## [What you will do]
Only text belongs in your copy of the listing below; reproduce it exactly and leave out the pictures.
- - -
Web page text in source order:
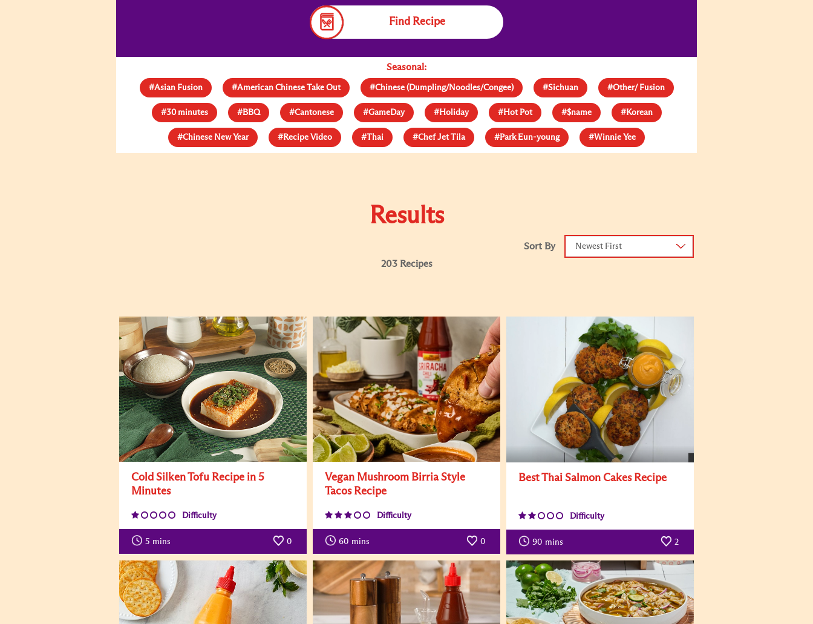
Find Recipe
Seasonal:
#Asian Fusion #American Chinese Take Out #Chinese (Dumpling/Noodles/Congee) #Sichuan #Other/ Fusion
#30 minutes #BBQ #Cantonese #GameDay #Holiday #Hot Pot #$name #Korean
#Chinese New Year #Recipe Video #Thai #Chef Jet Tila #Park Eun-young #Winnie Yee
Results
203 Recipes
Sort By Newest First
Cold Silken Tofu Recipe in 5
Minutes
Difficulty
5 mins 0
Vegan Mushroom Birria Style
Tacos Recipe
Difficulty
60 mins 0
Best Thai Salmon Cakes Recipe
Difficulty
90 mins 2
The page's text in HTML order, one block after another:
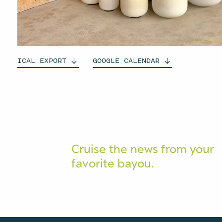
ICAL EXPORT GOOGLE CALENDAR
Cruise the news from your
favorite bayou.
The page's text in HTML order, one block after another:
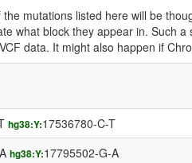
- - -
## [Written answer]
Web page text in source order:
Find Recipe
Seasonal:
#Asian Fusion #American Chinese Take Out #Chinese (Dumpling/Noodles/Congee) #Sichuan #Other/ Fusion
#30 minutes #BBQ #Cantonese #GameDay #Holiday #Hot Pot #$name #Korean
#Chinese New Year #Recipe Video #Thai #Chef Jet Tila #Park Eun-young #Winnie Yee
Results
203 Recipes
Sort By Newest First
Cold Silken Tofu Recipe in 5
Minutes
Difficulty
5 mins 0
Vegan Mushroom Birria Style
Tacos Recipe
Difficulty
60 mins 0
Best Thai Salmon Cakes Recipe
Difficulty
90 mins 2
The page's text in HTML order, one block after another:
ICAL EXPORT GOOGLE CALENDAR
Cruise the news from your
favorite bayou.
The page's text in HTML order, one block after another:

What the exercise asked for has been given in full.